[Source records]
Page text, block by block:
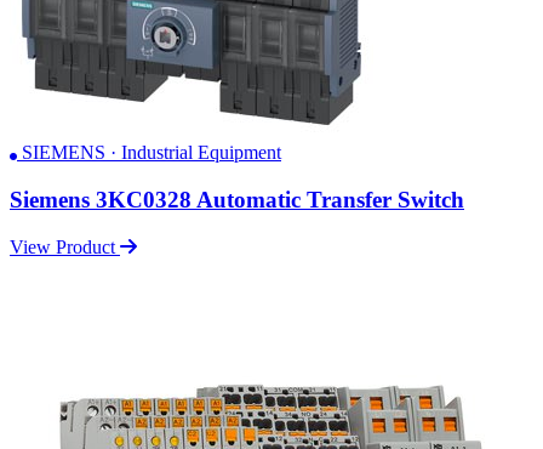
SIEMENS · Industrial Equipment
Siemens 3KC0328 Automatic Transfer Switch
View Product
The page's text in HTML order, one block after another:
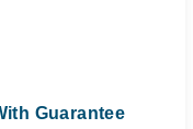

■ **TASK GOAL**
Your copy must hold every record above in its exact wording and must hold no pictures.

■ **ANSWER**
Page text, block by block:
SIEMENS · Industrial Equipment
Siemens 3KC0328 Automatic Transfer Switch
View Product
The page's text in HTML order, one block after another:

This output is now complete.